When you get to know the people who are truly driving the future of blockchain tech, you’ll find that none of them are buying into the price hype; they’d still be leading the charge if the price of Ethereum was $20 or $20,000. Instead, they’re talking about using the power of decentralisation to build a new economic paradigm. At Ethereal Summit, Vansa Chatikavanij, managing director of OmiseGo, talked about the 1.7 billion adults currently underserved by the existing financial system, and how her company would bank the unbanked by providing a mobile payments platform that operates across borders and works with crypto, Visa and MasterCard. Projects like OmiseGo are using crypto to empower the most vulnerable and marginalised people in the world, which, in my opinion, is more important than collecting Lambos.
Another social topic that was top of mind throughout the week was gender parity, particularly notable with the amount of ’SATOSHI IS FEMALE’ tees getting around — not just on girls but guys too!
I enjoyed a women-supporting-women moment myself when Thessy Mehrain, who is head of global product and innovation at ConsenSys and founder of Women in Blockchain, reached out to me (seemingly out of the blue) to ask if I would speak at her event during Blockchain Week. She’d been following me in one of our Telegram groups, where I’d been discussing the devastating ripple effects of financial exclusion as experienced by people who work in the adult industry.
Thessy’s event was themed ‘The Right to Transact’ and she put me up alongside the formidable Amber Baldet, former head of blockchain at JP Morgan and co-founder of Clovyr, and Linda N. Lee, UX researcher for ZCash, a cryptocurrency designed to facilitate completely encrypted transactions. To be invited to speak alongside women of this calibre was an incredible accolade, especially considering my comparably short tenure as a blockchain professional.
At Thessy’s event, I was blown away to see how many Aussies had turned out in support.

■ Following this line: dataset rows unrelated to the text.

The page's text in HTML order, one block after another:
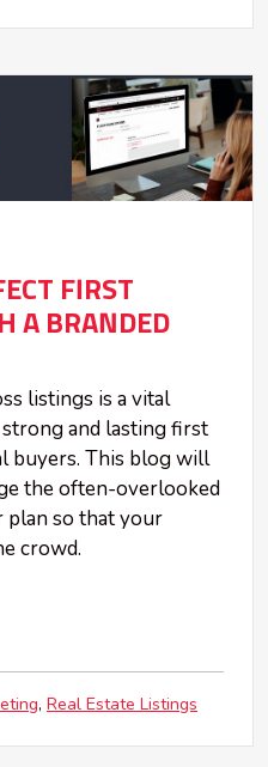
FIRST
A BRANDED
listings is a vital
and lasting first
buyers. This blog will
the often-overlooked
plan so that your
crowd.
Real Estate Listings
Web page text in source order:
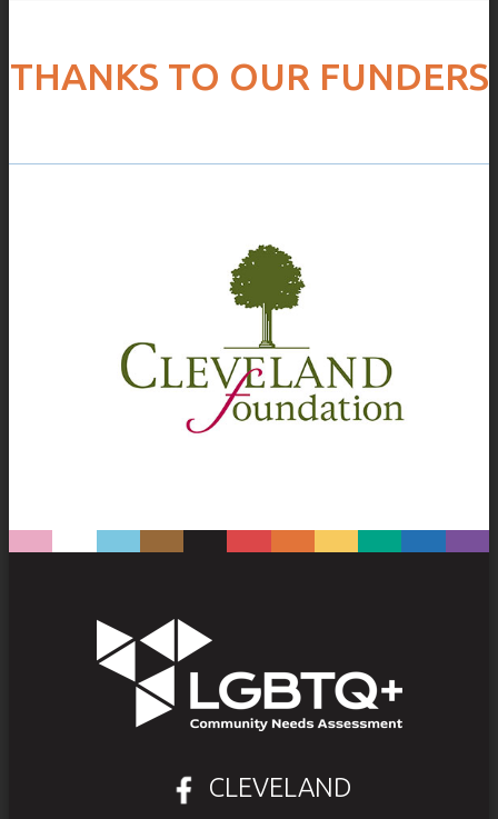
THANKS TO OUR FUNDERS
CLEVELAND
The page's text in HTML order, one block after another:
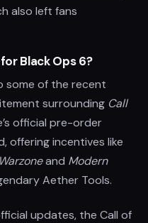
also left fans
Black Ops 6?
some of the recent
surrounding Call
official pre-order
offering incentives like
Warzoneand Modern
Aether Tools.
updates, the Call of
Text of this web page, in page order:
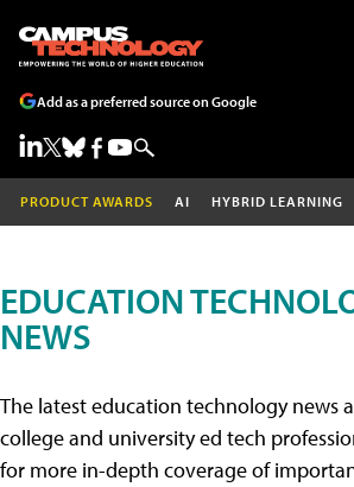
Add as a preferred source on Google
PRODUCT AWARDS AI HYBRID LEARNING
EDUCATION
NEWS
The latest education technology news
college and university ed tech
for more in-depth coverage of

There was Katrina Donaghy, the co-founder of Civic Ledger and leader of the Brisbane chapter of Women in Blockchain; Andy Lee, who represents the Victorian Government as a Trade and Investment Director in New York; Max Geraldes from ClubX and Sexpo, who are partners to intimate.io; and a slew of other fair dinkum colleagues and friends.

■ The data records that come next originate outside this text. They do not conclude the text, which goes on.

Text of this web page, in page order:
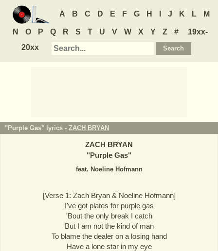
A B C D E F G H J K L M
N O P Q R S T U V W X Y Z #
19xx-
20xx
"Purple Gas" lyrics - ZACH BRYAN
ZACH BRYAN
"Purple Gas"
feat. Noeline Hofmann
[Verse 1: Zach Bryan & Noeline Hofmann]
I've got plates for purple gas
'Bout the only break I catch
But I am not the kind of man
To blame the dealer on a losing hand
Have a lone star in my eye
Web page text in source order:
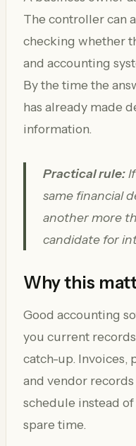
The controller can
checking whether
and accounting
By the time the
has already made
information.
Practical rule:
same financial
another more
candidate for
Why this
Good accounting
you current
catch-up. Invoices,
and vendor
schedule instead
spare time.
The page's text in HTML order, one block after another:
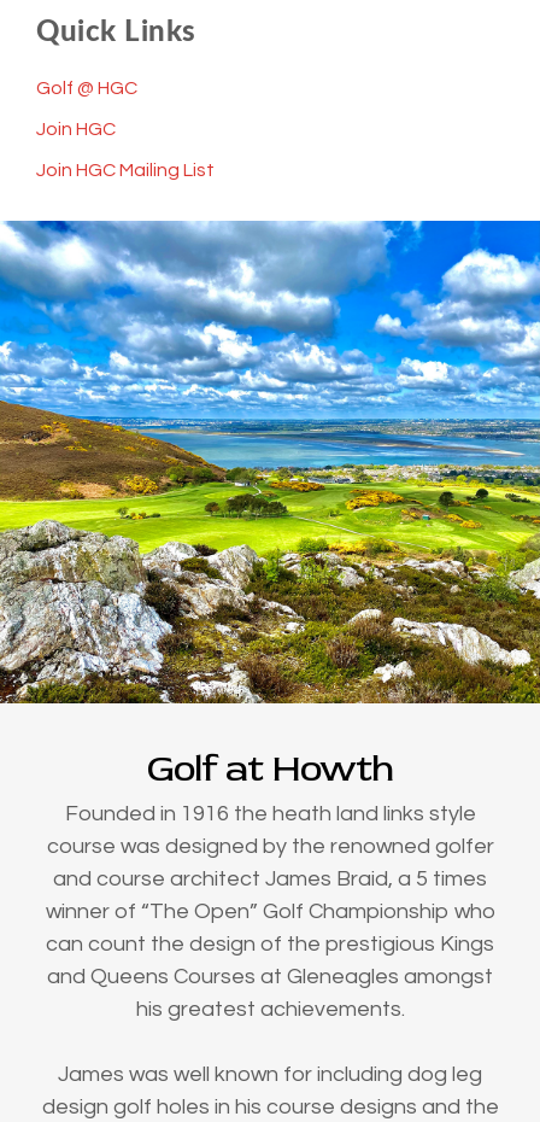
Quick Links
Golf @ HGC
Join HGC
Join HGC Mailing List
Golf at Howth
Founded in 1916 the heath land links style
course was designed by the renowned golfer
and course architect James Braid, a 5 times
winner of “The Open” Golf Championship who
can count the design of the prestigious Kings
and Queens Courses at Gleneagles amongst
his greatest achievements.
James was well known for including dog leg
design golf holes in his course designs and the
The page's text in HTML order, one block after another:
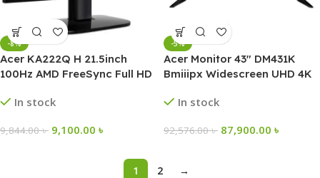
-8%
Acer KA222Q H 21.5inch
100Hz AMD FreeSync Full HD
In stock
9,844.00৳ 9,100.00 ৳
-5%
Acer Monitor 43″ DM431K
Bmiiipx Widescreen UHD 4K
In stock
92,576.00৳ 87,900.00 ৳
1 2 →

In fact, I was bumping into Aussies every day in NYC, which wasn’t all that surprising as Australia has earned a name for itself on the global stage, with blockchain ventures such as Power Ledger, Horizon State and CanYa commanding attention, along with Havven, which raised $38 million — Australia’s biggest initial coin offering (ICO) to date — to build their stablecoin solution. In a great Aussie partnership, Havven and intimate.io recently announced we’d be working together to manage crypto volatility for people in the adult industry who wish to accept the intimate token as payment.
This was my virgin experience of Blockchain Week, so I don’t have a personal yardstick, but Jez San, founder of FunFair, who’s been coming to Consensus for four years now, told me he could remember when there were only 400 people attending. This year, at least 8,500 people descended upon New York City, a reflection of how quickly this industry is growing. The rapid expansion of projects like NEM is evidence of this. “Last year, we were just one tiny booth, this year we’ve taken out this whole pavilion!” said Alexandra Tinsman, global director of communications for NEM, as she proudly walked me through a showcase of 18 projects that were building their decentralised applications on NEM’s smart contracts platform.
Many people joke that the crypto world is moving so fast, it feels like a whole ‘crypto year’ is equivalent to one week in the ‘real world’. Which makes the mind boggle when you dare to consider how big Blockchain Week will be in 2019. I wonder if it will be anywhere near as big as Jimmy Song’s mounting sense of regret?